As of December 2018, Japan’s government debt to GDP was 238%. Countries with the highest government debt to GDP after Japan were Greece (177%), Lebanon (151%), Italy (135%), Singapore (126%), Cape Verde (124%), and Portugal (118%). This is according to economic indicator platform Trading Economics.

The Pew Research Center also mentioned how government debt has increased in low-income developing nations. These countries have per-capita income that is below the IMF’s threshold.

 

 

Meanwhile, the United Nations Trade and Development body sets out urgent measures needed to forestall a “looming” debt disaster in developing countries reeling from the economic shock of the pandemic. UNCTAD Secretary-General Mukhisa Kituyi said there is an urgent need for the international community to take more steps to relive the financial pressure that debt payments are exerting on these countries. UNCTAD also called for a $2.5 trillion Covid-19 crisis package for developing nations.

 

Determining the country’s risk level

There are some experts, however, who believe that debt-to-GDP ratios alone are not enough to determine the risk level of a country. For instance, the US and Japan may have the highest government debt-to-GDP ratios but credit rating agencies have given both of these countries a high mark.
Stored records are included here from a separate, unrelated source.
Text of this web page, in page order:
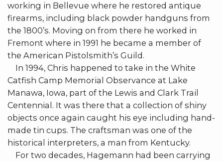
working in Bellevue where he restored antique
firearms, including black powder handguns from
the 1800’s. Moving on from there he worked in
Fremont where in 1991 he became a member of
the American Pistolsmith’s Guild.
In 1994, Chris happened to take in the White
Catfish Camp Memorial Observance at Lake
Manawa, Iowa, part of the Lewis and Clark Trail
Centennial. It was there that a collection of shiny
objects once again caught his eye including hand-
made tin cups. The craftsman was one of the
historical interpreters, a man from Kentucky.
For two decades, Hagemann had been carrying
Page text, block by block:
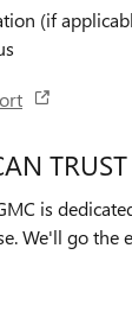
(if
TRUST
is
We'll go the
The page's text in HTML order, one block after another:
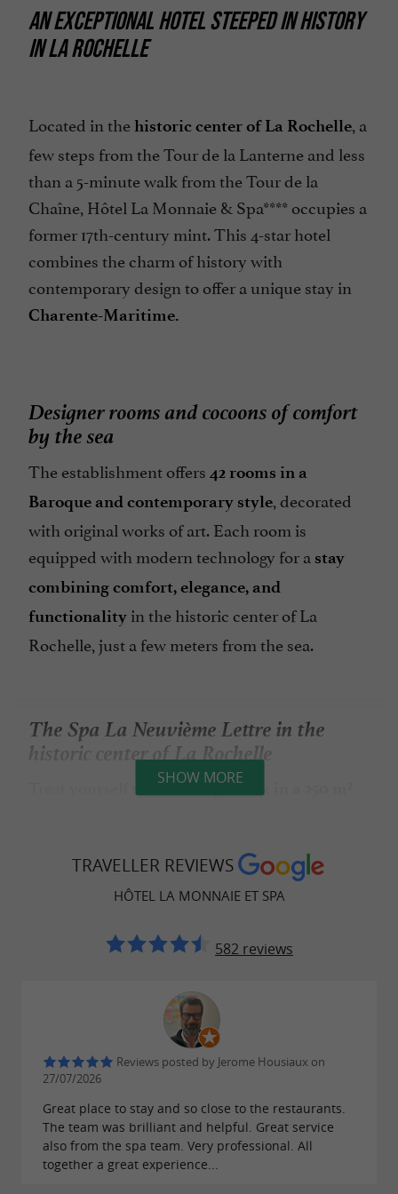
AN EXCEPTIONAL HOTEL STEEPED IN HISTORY
IN LA ROCHELLE
Located in thehistoric center of La Rochelle, a
few steps from the Tour de la Lanterne and less
than a 5-minute walk from the Tour de la
Chaîne, Hôtel La Monnaie & Spa**** occupies a
former 17th-century mint. This 4-star hotel
combines the charm of history with
contemporary design to offer a unique stay in
Charente-Maritime.
Designer rooms and cocoons of comfort
by the sea
The establishment offers 42 rooms in a
Baroque and contemporary style , decorated
with original works of art. Each room is
equipped with modern technology for a stay
combining comfort, elegance, and
functionality in the historic center of La
Rochelle, just a few meters from the sea.
The Spa La Neuvième Lettre in the
historic center of La Rochelle
Treat yourself to arelaxing break in a 250 m²
treatment rooms, nail salon, pedicure, and
Sothys treatments, for an unforgettable sensory
A modern and accessible fitness space
The hotel has a fully equipped, free-access
fitness room
maintain their fitness routine during their stay.
SHOW MORE
TRAVELLER REVIEWS
HÔTEL LA MONNAIE ET SPA
582 reviews
Reviews posted by Jerome Housiaux on
27/07/2026
Great place to stay and so close to the restaurants.
The team was brilliant and helpful. Great service
also from the spa team. Very professional. All
together a great experience...
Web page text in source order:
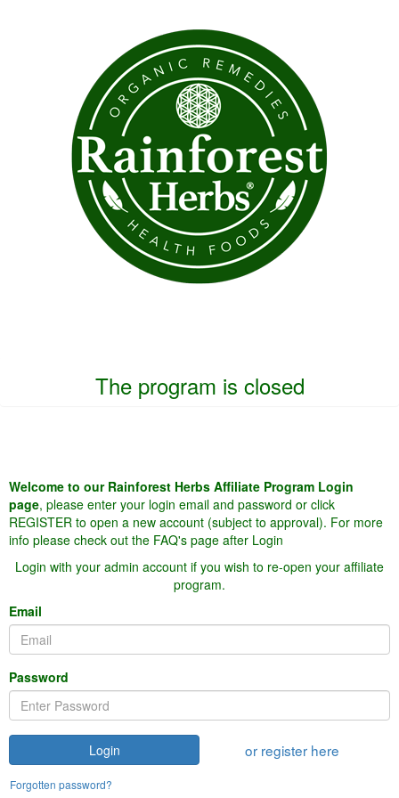
The program is closed
Welcome to our Rainforest Herbs Affiliate Program Login
page, please enter your login email and password or click
REGISTER to open a new account (subject to approval). For more
info please check out the FAQ's page after Login
Login with your admin account if you wish to re-open your affiliate
program.
Email
Password
Login or register here
Forgotten password?
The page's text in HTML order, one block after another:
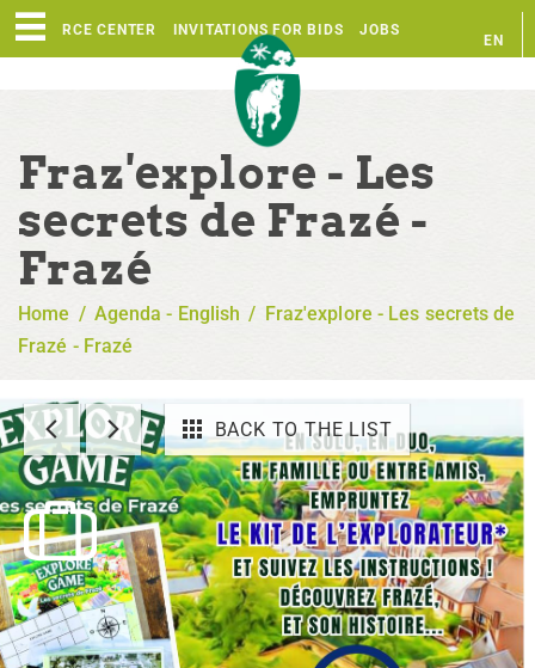
RESOURCE CENTER INVITATIONS FOR BIDS JOBS
EN
Fraz'explore - Les
secrets de Frazé -
Frazé
Home / Agenda - English / Fraz'explore - Les secrets de
Frazé - Frazé
BACK TO THE LIST
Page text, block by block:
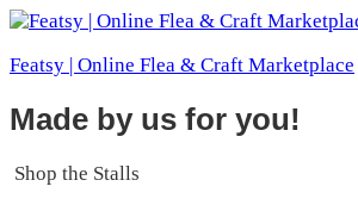
Featsy | Online Flea & Craft Marketplace
Made by us for you!
Shop the Stalls
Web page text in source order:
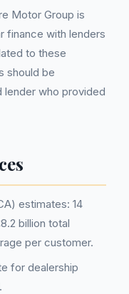
Motor Group is
finance with lenders
to these
should be
lender who provided
estimates: 14
billion total
per customer.
for dealership
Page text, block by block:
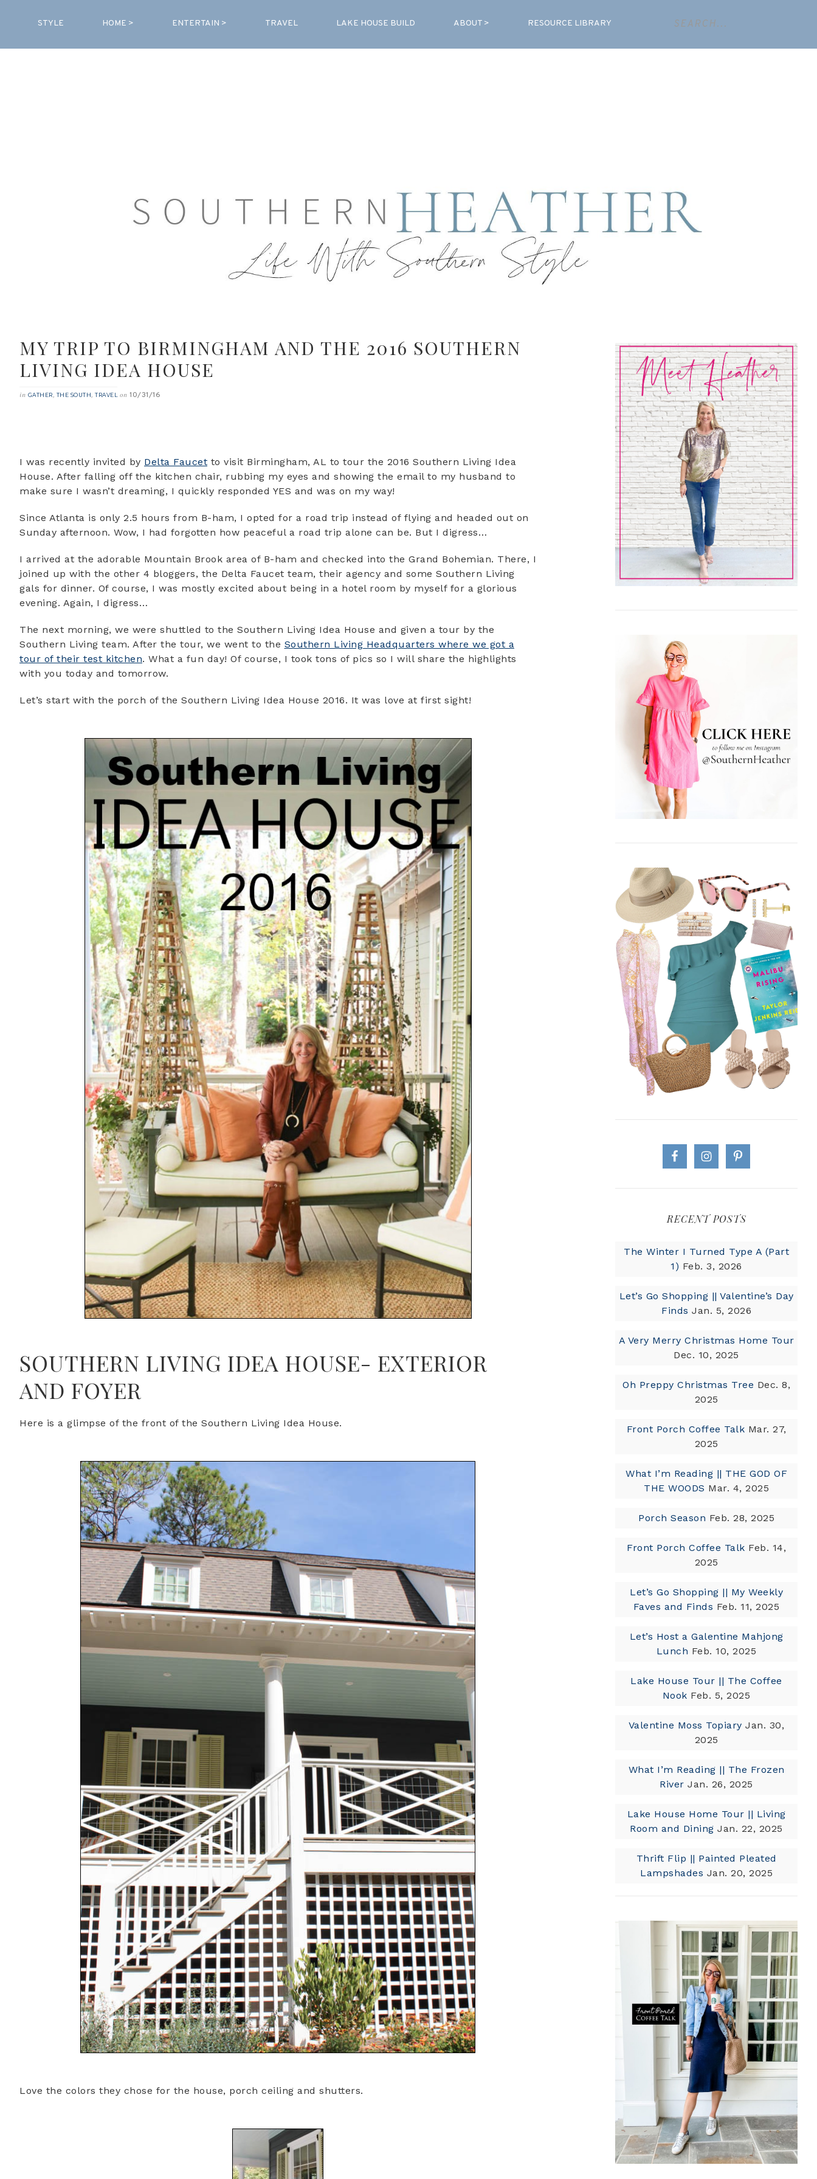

Based on the sovereign rating list, which is an evaluation made by a credit rating agency and evaluates the creditworthiness of the issuer government of debt, Japan has an overall upper-medium grade in its credit ratings with Moody’s (A1), S&P (A+), and Fitch (A). Assessments with these agencies reflect Japan’s high likelihood of paying its debt obligations.

A $2 trillion worth of relief plan was also recently enacted by the United States and it is expected to drive up the country’s debt sharply. However, the Pew Research Center survey shows that the majority (88%) of Americans believe that economic aid was the “right thing to do.” They believe that the aid plan will provide a fair amount or a great deal of help to the local governments and state (67%), unemployment people (68%), small businesses (71%), and large businesses (77%).

 

Assessments with these agencies reflect Japan’s high likelihood of paying its debt obligations. / Photo by Natee Meepian via Shutterstock

 

High public debt, in the long run, makes economic expansion more expensive. While a small fraction of the population may consider government debt as the most important problem that the country is facing today, there is a need to consider sovereign debt restructuring, which focuses on two elements: debt relief and debt rescheduling.